In the wake of the 1967 Newark riots, Dunn issued orders to use deadly force if rioting erupted in the city, which was credited with preventing the spread of unrest to Elizabeth. After gasoline stations ran low on supplies following the 1973 oil crisis, Dunn made Elizabeth one of the first cities in the nation to impose odd-even rationing. He angered many in the large Hispanic community in the 1980s, when he ordered that all city business be conducted in the English language.

He was sworn into his seventh, and what he said would be his final, term of office as mayor in 1989, making him what The New York Times described as being "believed to be the longest-serving mayor of a city of more than 100,000 residents". Despite his assurances that he would not run for mayor again, Dunn ran in the 1992 Democratic primary and lost his bid for the nomination to James Christian Bollwage, who went on the win in the November elections by a 3-1 margin over his Republican challenger.

During the 1972 United States presidential election, Dunn served as one of the national co-chairman of Democrats for Nixon. Dunn was "read out of the party" in 1974 for his support of the Republican Nixon. He supported Jimmy Carter in the 1980 presidential race, but became the New Jersey chair of Democrats for Reagan in 1984. He bucked the Democratic Party again in 1993, serving as state co-chair of Democrats supporting Republican Christine Todd Whitman in her successful race against Democratic incumbent James Florio.

==Senator and Assemblyman==
He was elected to the New Jersey Senate in 1973, where he opposed passage of the Equal Rights Amendment.
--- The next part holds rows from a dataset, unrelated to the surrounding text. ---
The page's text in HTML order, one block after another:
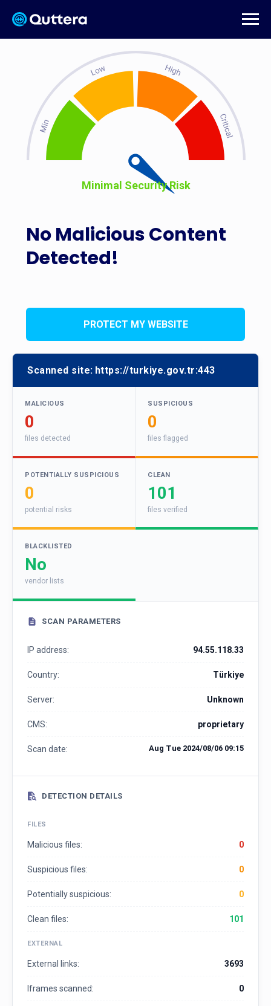
No Malicious Content
Detected!
Minimal Security Risk
PROTECT MY WEBSITE
Scanned site: https://turkiye.gov.tr:443
MALICIOUS
0
files detected
SUSPICIOUS
0
files flagged
POTENTIALLY SUSPICIOUS
0
potential risks
CLEAN
101
files verified
BLACKLISTED
No
vendor lists
SCAN PARAMETERS
IP address: 94.55.118.33
Country: Türkiye
Server: Unknown
CMS: proprietary
Scan date: Aug Tue 2024/08/06 09:15
DETECTION DETAILS
FILES
Malicious files: 0
Suspicious files: 0
Potentially suspicious: 0
Clean files: 101
EXTERNAL
External links: 3693
Iframes scanned: 0

After a single term in the Senate, Dunn was dropped by the Union County Democrats and was replaced on the party line by John T. Gregorio. Dunn ran as an independent and lost to Gregorio in the general election.
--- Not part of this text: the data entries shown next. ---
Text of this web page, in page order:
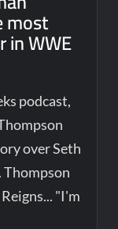
most
WWE
podcast,
over Seth
Thompson
"I'm
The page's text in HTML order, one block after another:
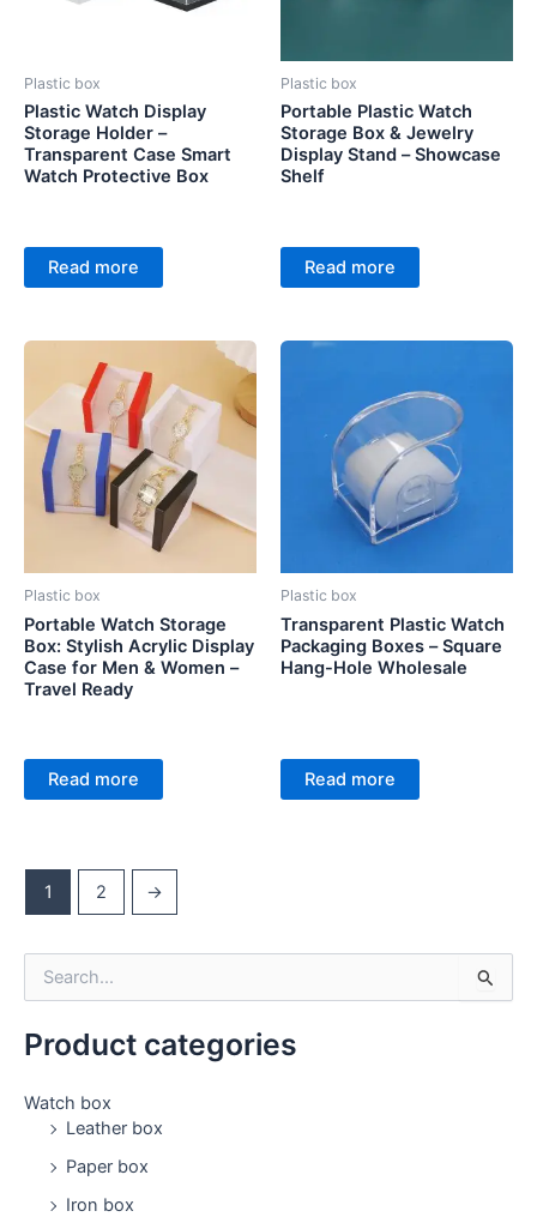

His staunch conservative ideology, dubious ethical standing and irascible personality earned Dunn a spirited primary election challenge from progressive Democrat James J. Devine when he ran for the General Assembly in 1991. Subsequent to his slim nomination victory, Dunn won an uncontested general election with running mate George Hudak.

Dunn declined to seek another term in the Legislature in 1993, after losing his mayoralty the previous year.

==Personal==
Dunn shared his passion for Irish music and culture on Tom Dunn's Irish Show, which ran on radio station WJDM from 1974 to 1992.

In 1982, Mr. Dunn founded the Thornsticks, a local charitable group that quietly helped families in need. The name was taken from the crooked walking sticks used in Ireland.

The son of James J. Dunn and Mary Ellen Moran Dunn, Dunn died at age 76 on February 11, 1998, at his home in Elizabeth due to prostate cancer. He was survived by his second wife, Sally, as well as a son, Thomas G Dunn Jr. (1947-) and his wife Elizabeth, a daughter, Kathleen Dunn Priestley (1952-) and her husband Robert, and three grandchildren, Brian Priestley (1979–2008), Mairin Priestley (1982-) and Meghan Dunn (1993-). His first wife, Ruth, had died in 1989.